We can code the outcome vectors with pwCompare()

outcome_vectors <- lapply(rlist, pwCompare)
outcome_vector_tbl <- lapply(outcome_vectors, ovTable, get.class = FALSE)

o <- outcome_vector_tbl
sum_table <- data.frame(o[[1]]$Outcome.Vector, o[[1]]$Freq, o[[2]]$Freq, o[[3]]$Freq,
                        o[[1]]$Log.Freq, o[[2]]$Log.Freq, o[[3]]$Log.Freq,
                        o[[1]]$Prop, o[[2]]$Prop, o[[3]]$Prop)
dists <- c("Unif", "Norm", "Pois")
vars <- c("Freq", "Log.Freq", "Prop")
cols <- list()
for (i in 1:length(vars)) {
  cols[[i]] <- lapply(dists, paste, vars[i], sep = ".") %>% unlist
}
colnames(sum_table) <- c("Outcome.Vector", unlist(cols))
sum_table[,5:10] <- signif(sum_table[,5:10], digits = 3)
sum_table

library(ggplot2)
library(dplyr)
p1 <- qplot(x = 1:nrow(outcome_vector_tbl[[1]]), y = Freq, data = outcome_vector_tbl[[1]],
           geom = "bar", stat = "identity", xlab = "Outcome Vector", ylab = "Frequency",
           main = "Frequency Distribution of Outcome Vectors coded from a pseudorandom uniformly
           distributed matrix (n = 100,000)") + scale_x_discrete(breaks = 1:75)
p2 <- qplot(x = 1:nrow(outcome_vector_tbl[[2]]), y = Freq, data = outcome_vector_tbl[[2]],
            geom = "bar", stat = "identity", xlab = "Outcome Vector", ylab = "Frequency",
            main = "Frequency Distribution of Outcome Vectors coded from a
            pseudorandom normally distributed matrix (n = 100,000)") +
           scale_x_discrete(breaks = 1:75)
p3 <- qplot(x = 1:nrow(outcome_vector_tbl[[3]]), y = Freq, data = outcome_vector_tbl[[3]],
            geom = "bar", stat = "identity", xlab = "Outcome Vector", ylab = "Frequency",
            main = "Frequency Distribution of Outcome Vectors coded from a pseudorandom
            Poisson-distributed matrix (n = 100,000)") + scale_x_discrete(breaks = 1:75)

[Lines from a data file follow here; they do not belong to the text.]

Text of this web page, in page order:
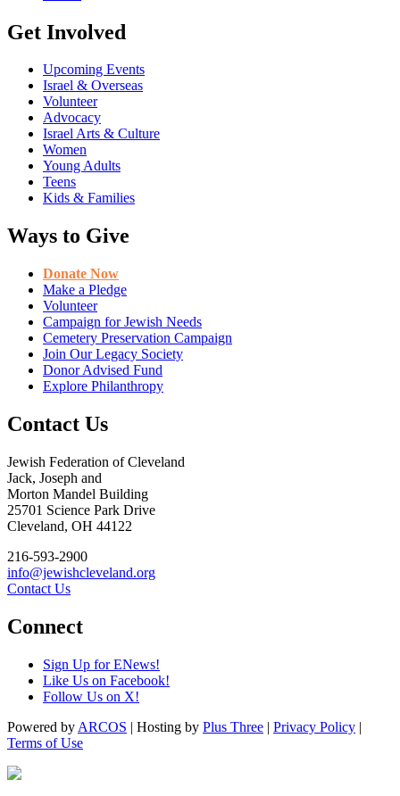
Get Involved
Upcoming Events
Israel & Overseas
Volunteer
Advocacy
Israel Arts & Culture
Women
Young Adults
Teens
Kids & Families
Ways to Give
Donate Now
Make a Pledge
Volunteer
Campaign for Jewish Needs
Cemetery Preservation Campaign
Join Our Legacy Society
Donor Advised Fund
Explore Philanthropy
Contact Us
Jewish Federation of Cleveland
Jack, Joseph and
Morton Mandel Building
25701 Science Park Drive
Cleveland, OH 44122
216-593-2900
info@jewishcleveland.org
Contact Us
Connect
Sign Up for ENews!
Like Us on Facebook!
Follow Us on X!
Powered by ARCOS | Hosting by Plus Three | Privacy Policy |
Terms of Use

outcome_vector_tbl2 <- lapply(outcome_vector_tbl, arrange, Freq)
p4 <- qplot(x = 1:nrow(outcome_vector_tbl2[[1]]), y = Freq, data = outcome_vector_tbl2[[1]],
            geom = "bar", stat = "identity", xlab = "Outcome Vector", ylab = "Frequency",
            main = "Frequency Distribution of Outcome Vectors coded from a pseudorandom uniformly
            distributed matrix (n = 100,000)") + scale_x_discrete(breaks = 1:75)
p5 <- qplot(x = 1:nrow(outcome_vector_tbl2[[2]]), y = Freq, data = outcome_vector_tbl2[[2]],
            geom = "bar", stat = "identity", xlab = "Outcome Vector", ylab = "Frequency",
            main = "Frequency Distribution of Outcome Vectors coded from a
            pseudorandom normally distributed matrix (n = 100,000)") +
  scale_x_discrete(breaks = 1:75)
p6 <- qplot(x = 1:nrow(outcome_vector_tbl2[[3]]), y = Freq, data = outcome_vector_tbl2[[3]],
            geom = "bar", stat = "identity", xlab = "Outcome Vector", ylab = "Frequency",
            main = "Frequency Distribution of Outcome Vectors coded from a pseudorandom
            Poisson-distributed matrix (n = 100,000)") + scale_x_discrete(breaks = 1:75)


multiplot(p1, p2, p3, p4, p5, p6, cols = 1)

Null Distribution: Class

We then implement a function to classify an interaction by an interaction class.

classifyByClass <- function(v) {
  class_classifier <- function(v) {
    e0 <- v[1]
    ex <- v[2]
    ey <- v[3]
    exy <- v[4]
    if (exy - ex - ey + e0 > 0) {
      return("Positive")
    }
    if (exy - ex - ey + e0 < 0) {
      return("Negative")
    }
    else {
      return('NI')
    }
  }

  if (is.numeric(v)) {
    class_classifier(v)
  }
  if (is.matrix(v)) {
    apply(v, 1, class_classifier)
  }
}

rlist_classes <- lapply(rlist, classifyByClass)
class_tbl <- lapply(rlist_classes, ovTable, get.class = FALSE)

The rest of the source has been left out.